ECG Model Training Attempt from resources given from DeepHeartBeat (We were not able to reproduce using the code provided, given the core problem of having different dependencies, as the code largely depended on TF2.2.0)

In [None]:
# physio_data processing
physio_data = dict()

for filename in os.listdir('data/physio_training/'):
  if filename.endswith('.mat'):
    mat_data = scipy.io.loadmat('data/physio_training/'+ filename)
    physio_data[filename[:-4]] = {
        'measurements': mat_data['val'][0],
        'frequency': 300
    }

In [None]:
from sklearn.model_selection import train_test_split
from models.ecg import ECGModel

In [None]:
# Load Physionet ECG data
print('%i subjects loaded' % len(physio_data))

# Train-validation split
ids = np.array(list(physio_data.keys()))
train_ids, val_ids = train_test_split(ids, test_size=0.2, random_state=38)

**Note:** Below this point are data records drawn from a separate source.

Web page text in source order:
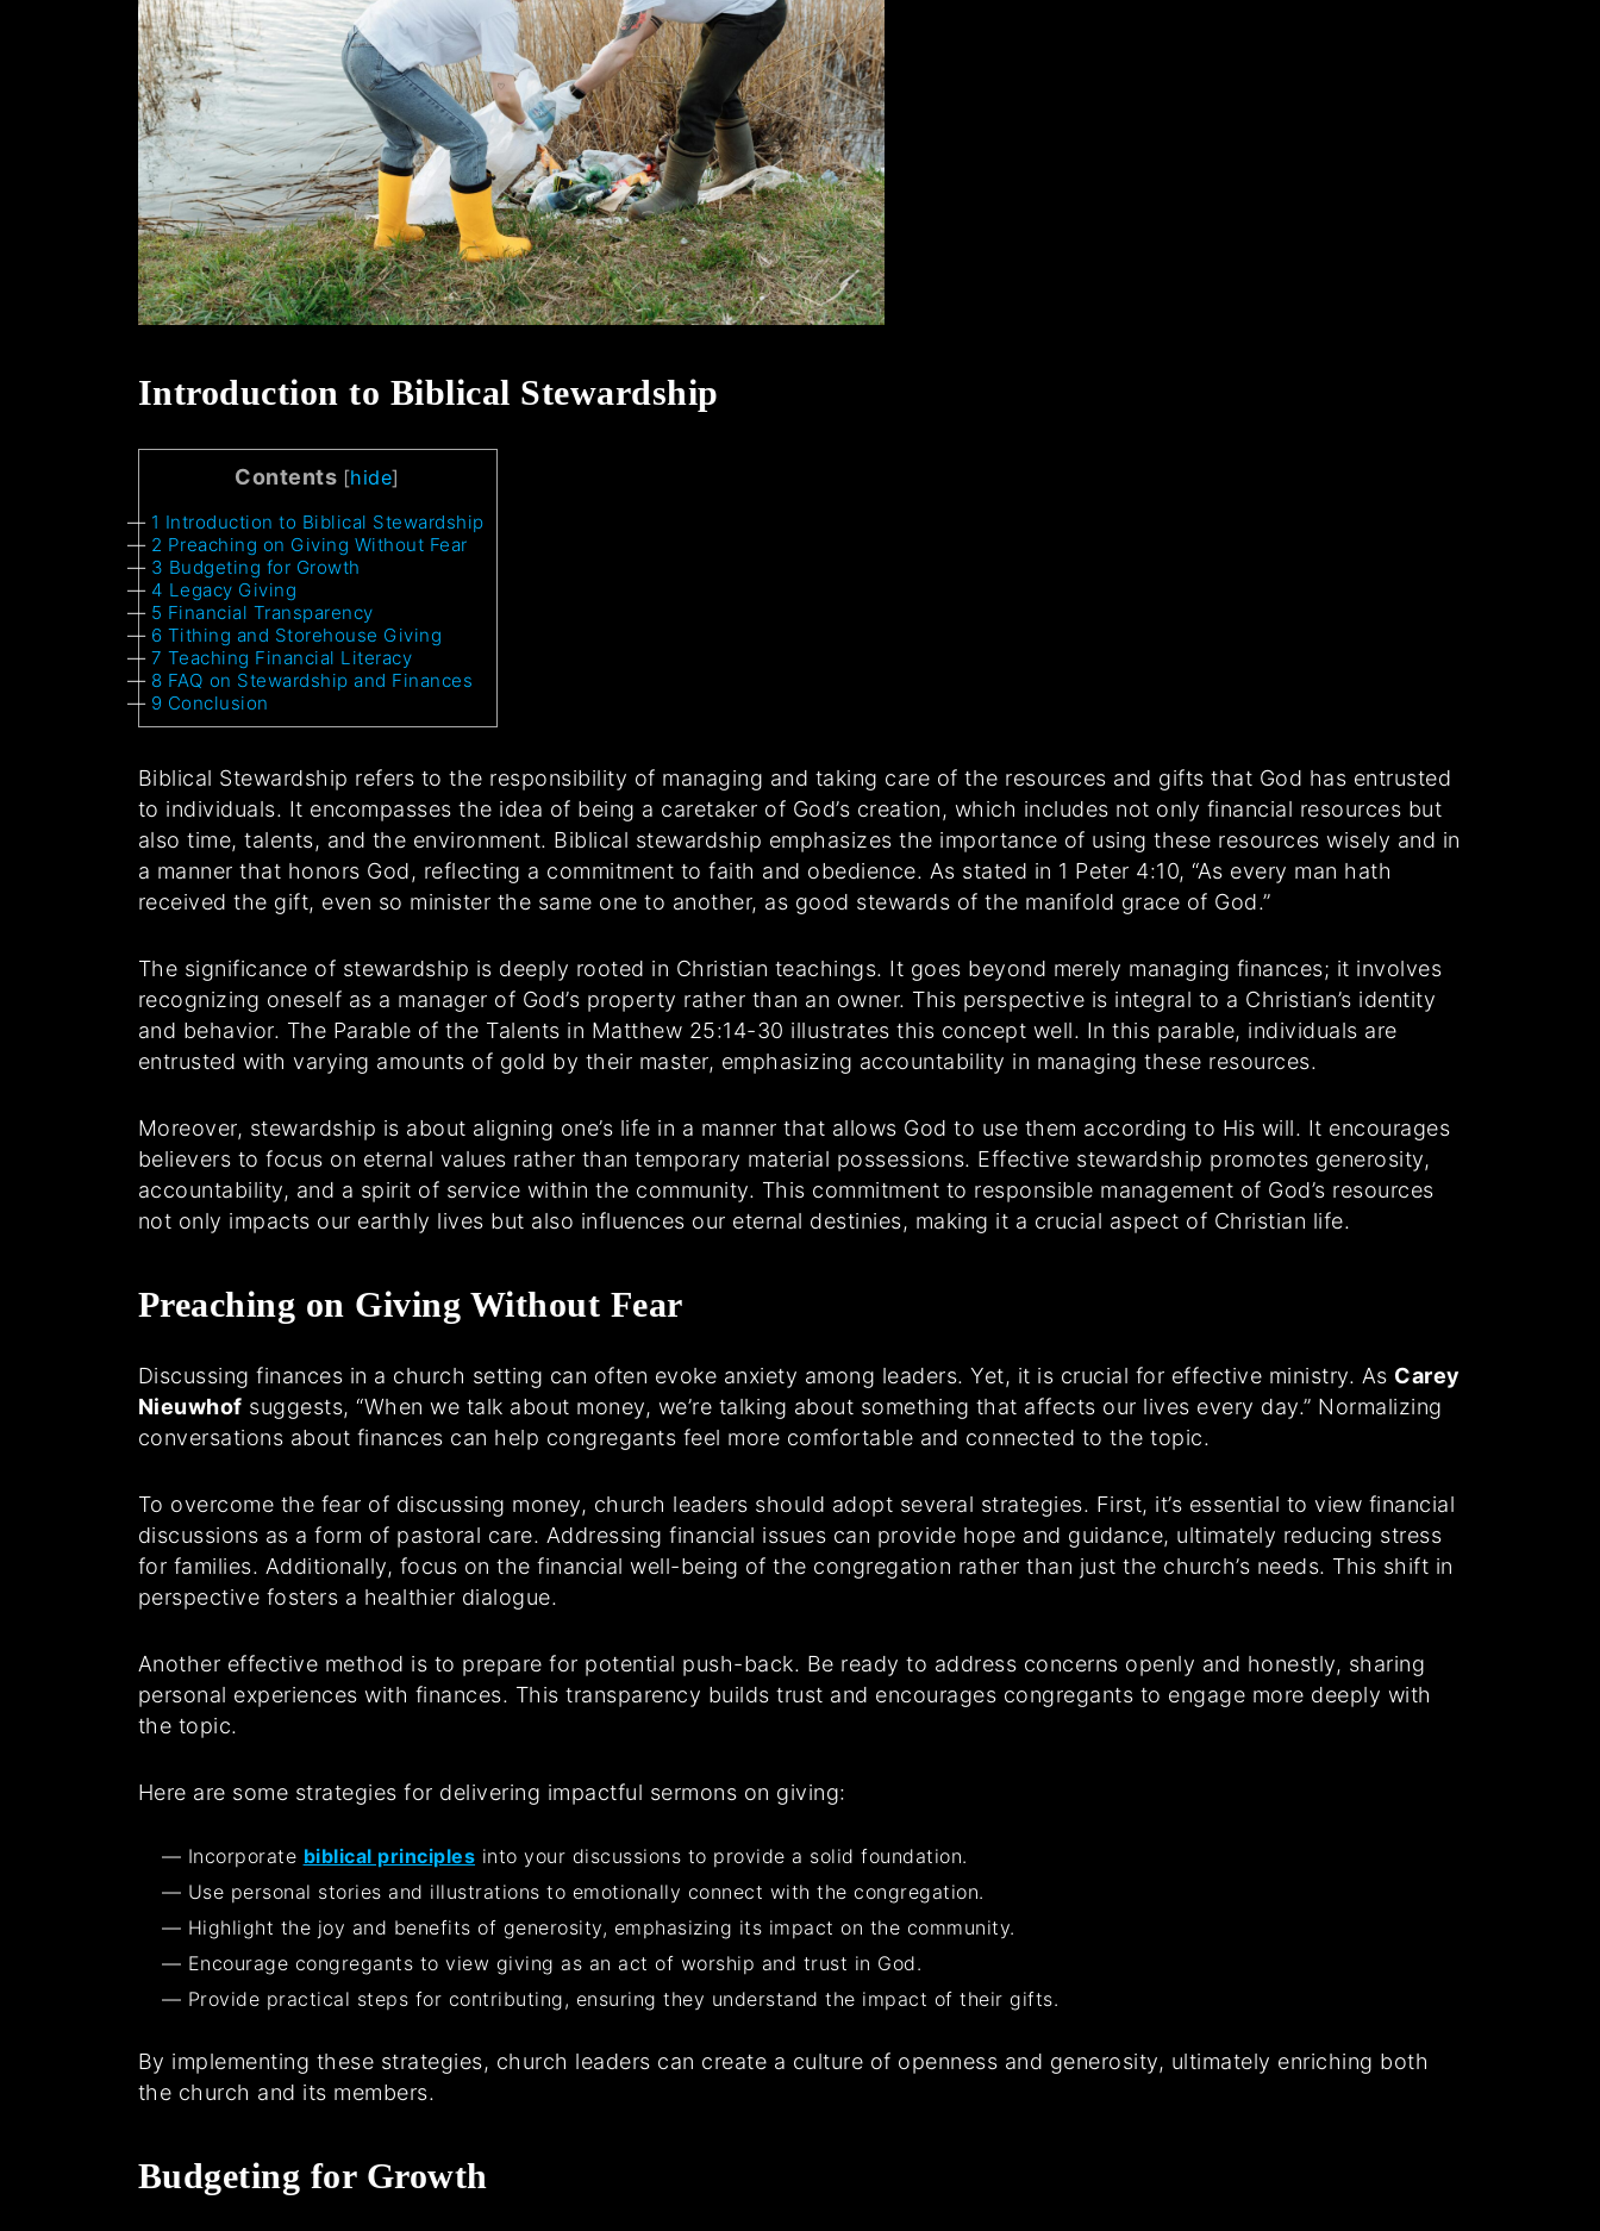
Introduction to Biblical Stewardship
Contents [hide]
1 Introduction to Biblical Stewardship
2 Preaching on Giving Without Fear
3 Budgeting for Growth
4 Legacy Giving
5 Financial Transparency
6 Tithing and Storehouse Giving
7 Teaching Financial Literacy
8 FAQ on Stewardship and Finances
9 Conclusion
Biblical Stewardship refers to the responsibility of managing and taking care of the resources and gifts that God has entrusted
to individuals. It encompasses the idea of being a caretaker of God’s creation, which includes not only financial resources but
also time, talents, and the environment. Biblical stewardship emphasizes the importance of using these resources wisely and in
a manner that honors God, reflecting a commitment to faith and obedience. As stated in 1 Peter 4:10, “As every man hath
received the gift, even so minister the same one to another, as good stewards of the manifold grace of God.”
The significance of stewardship is deeply rooted in Christian teachings. It goes beyond merely managing finances; it involves
recognizing oneself as a manager of God’s property rather than an owner. This perspective is integral to a Christian’s identity
and behavior. The Parable of the Talents in Matthew 25:14-30 illustrates this concept well. In this parable, individuals are
entrusted with varying amounts of gold by their master, emphasizing accountability in managing these resources.
Moreover, stewardship is about aligning one’s life in a manner that allows God to use them according to His will. It encourages
believers to focus on eternal values rather than temporary material possessions. Effective stewardship promotes generosity,
accountability, and a spirit of service within the community. This commitment to responsible management of God’s resources
not only impacts our earthly lives but also influences our eternal destinies, making it a crucial aspect of Christian life.
Preaching on Giving Without Fear
Discussing finances in a church setting can often evoke anxiety among leaders. Yet, it is crucial for effective ministry. As Carey
Nieuwhof suggests, “When we talk about money, we’re talking about something that affects our lives every day.” Normalizing
conversations about finances can help congregants feel more comfortable and connected to the topic.
To overcome the fear of discussing money, church leaders should adopt several strategies. First, it’s essential to view financial
discussions as a form of pastoral care. Addressing financial issues can provide hope and guidance, ultimately reducing stress
for families. Additionally, focus on the financial well-being of the congregation rather than just the church’s needs. This shift in
perspective fosters a healthier dialogue.
Another effective method is to prepare for potential push-back. Be ready to address concerns openly and honestly, sharing
personal experiences with finances. This transparency builds trust and encourages congregants to engage more deeply with
the topic.
Here are some strategies for delivering impactful sermons on giving:
Incorporate biblical principles into your discussions to provide a solid foundation.
Use personal stories and illustrations to emotionally connect with the congregation.
Highlight the joy and benefits of generosity, emphasizing its impact on the community.
Encourage congregants to view giving as an act of worship and trust in God.
Provide practical steps for contributing, ensuring they understand the impact of their gifts.
By implementing these strategies, church leaders can create a culture of openness and generosity, ultimately enriching both
the church and its members.
Budgeting for Growth
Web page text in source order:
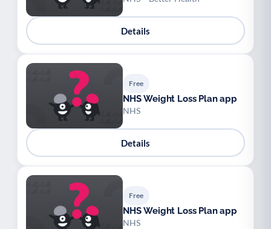
Details
Free
NHS Weight Loss Plan app
NHS
Details
Free
NHS Weight Loss Plan app
NHS
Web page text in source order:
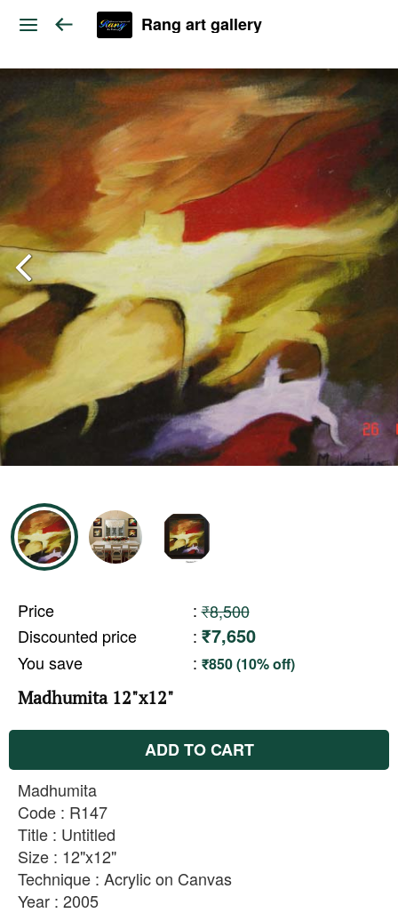
Rang art gallery
Price : ₹8,500
Discounted price
: ₹7,650
You save : ₹850 (10% off)
Madhumita 12"x12"
ADD TO CART
Madhumita
Code : R147
Title : Untitled
Size : 12"x12"
Technique : Acrylic on Canvas
Year : 2005
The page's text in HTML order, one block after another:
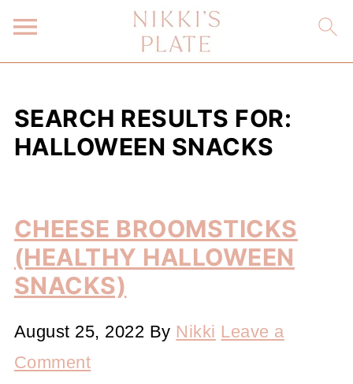
SEARCH RESULTS FOR:
HALLOWEEN SNACKS
CHEESE BROOMSTICKS
(HEALTHY HALLOWEEN
SNACKS)
August 25, 2022 By Nikki Leave a
Comment
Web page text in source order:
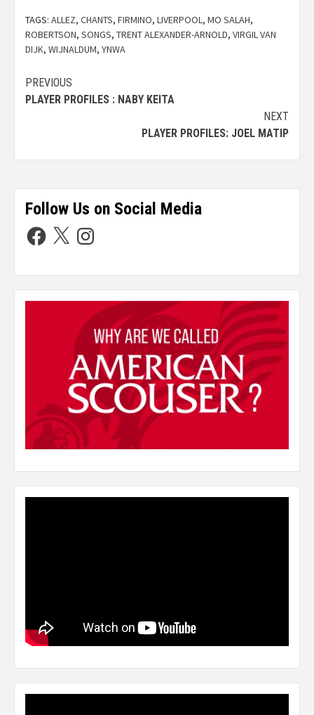
TAGS: ALLEZ, CHANTS, FIRMINO, LIVERPOOL, MO SALAH,
ROBERTSON, SONGS, TRENT ALEXANDER-ARNOLD, VIRGIL VAN
DIJK, WIJNALDUM, YNWA
PREVIOUS
PLAYER PROFILES : NABY KEITA
NEXT
PLAYER PROFILES: JOEL MATIP
Follow Us on Social Media

train_data = [physio_data[id] for id in train_ids]
val_data = [physio_data[id] for id in val_ids]

In [None]:

trained_model_path = './self_trained_models/physionet'
model = ECGModel(latent_space_dim=8, batch_size=64, hidden_dim=128, learning_rate=5e-4, log_dir=trained_model_path)
model.fit(train_data, val_data)

model.save_weights(trained_model_path)

ECG Model (self reproduction with help of LLM)

*  Ablation in a window_data procesor, but the results after processing, reducing epochs size are still not ideal



In [None]:
import numpy as np
import tensorflow as tf
from tensorflow.keras import layers, models

WINDOW_SIZE = 256
STRIDE = 128
EPOCHS = 10
BATCH_SIZE = 16

def window_data(data_dict, window_size, stride):
    all_windows = []
    for sample in data_dict.values():
        signal = sample['measurements']
        for start in range(0, len(signal) - window_size + 1, stride):
            window = signal[start:start + window_size]
            all_windows.append(window)
    return tf.ragged.constant(all_windows, dtype=tf.float32)

windows = window_data(physio_data, WINDOW_SIZE, STRIDE)
print(f"Total windows: {windows.shape[0]}")

def split_train_test(ragged_tensor, train_frac=0.8):
    total = ragged_tensor.shape[0]
    split = int(total * train_frac)
    train = ragged_tensor[:split].to_tensor()
    test = ragged_tensor[split:].to_tensor()
    return train, test

train_x, test_x = split_train_test(windows)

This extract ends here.